Tuesday, October 16, 2012

Web Scraping - Open Source .Net Libraries

Nowadays, everyone may need some data from internet for different purposes. Some may need listings of businesses that she have to work with, some may need some book listing that she will sell on her website, some may need entire data of a website, and this may go beyond your imagination. You never know who will need what.

This becomes a major problem and companies or individuals seek for solutions. Here you can guess manual data entry as a solution, indeed it may be a solution but when the problem gets bigger you have to spend that much time on manual data entry. 
There is an alternative solution which is called Web Scraping. Scraping action is accomplished with automated software. In my case, I use .Net and tried several different libraries. I may list them as Watin, WebZinc, HtmlAgilityPack and HtmlAgilityPack's wrapper Fizzler. I will try to explain their differences.

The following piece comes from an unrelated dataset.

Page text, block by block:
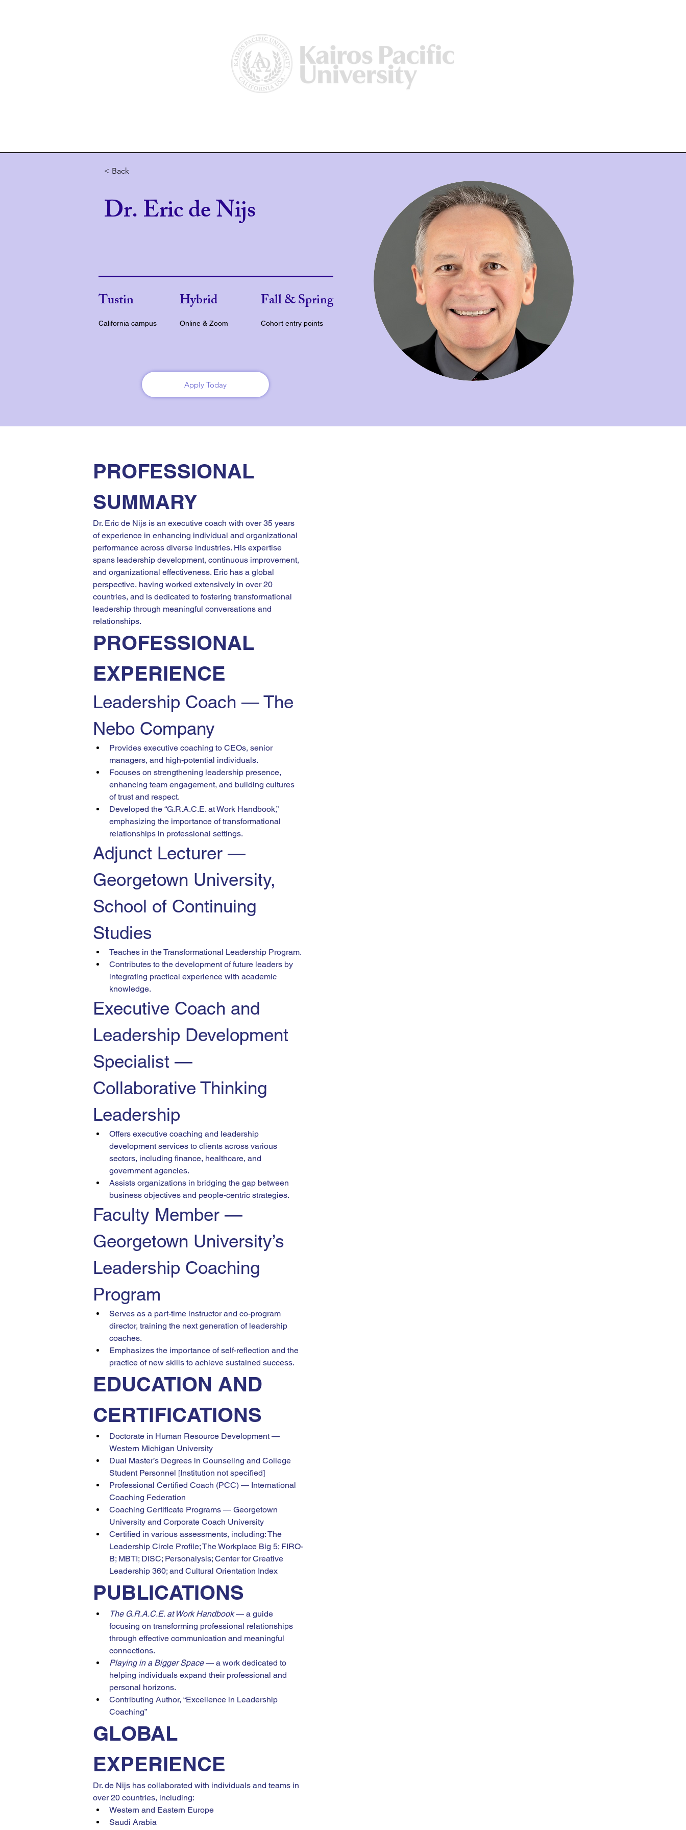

Let me start with WebZinc. I found it when I needed it actually. A former client requested it to be used as main component of scraper application. It is not totally open source but you can use it as free or just buy it for 99$. When you use it for free, it pops up an alert window which requires you to click "OK" each time application runs. WebZinc has ability to visual browsing, which means that it initiates a browser instance and you can see what is going on. It also has non-visual methods which is good for applications which will run simultaneous or on a web server.

Watin is another option for web scraping, which I usually use. It requires you either choose Firefox or IE as visual browser. It basically manages that browser instance so you can check status of web pages and what is going on. You should choose IE which is better since Watin supports Firefox 3.6.28 which is very old. Watin has better documentation than WebZinc since it is very hard to find anything on google about WebZinc. Using Watin convention is simple, it has objects for almost each Html tag like Table, TableRow, TableCell, Form, Div, Button, Image, Para (which is actually p tag), List (ul or ol element), ListItem (li element), etc. Each of these objects have almost same actions like you can simply just call .Click() method to click on that element.

HtmlAgilityPack is the last option that you may use. This is not as functional as Watin, like you have to code a lot to just simply mimic click action of a button. It is good for solid Html text where you do not need to post or get anything via buttons or javascript. It is based on Webclient so you can use proxies easily and just parse the acquired html. It is actually based on XPath to select Html elements. If you have to use HtmlAgilityPack, then you need to use something on top of it, or you have to write your own Wrapper library.

Fizzler uses HtmlAgilityPack at basic level and adds some more functionality to it. But not more functional than HtmlAgilityPack. It adds css selector ability and you easily adapt if you are familiar with javascript.

As a conlusion, I prefer Watin, but in some cases it is not enough or suitable for web scraping. I will write more about Watin on later posts.

Let me know if anything missing or there is a mistake.
Mehmet.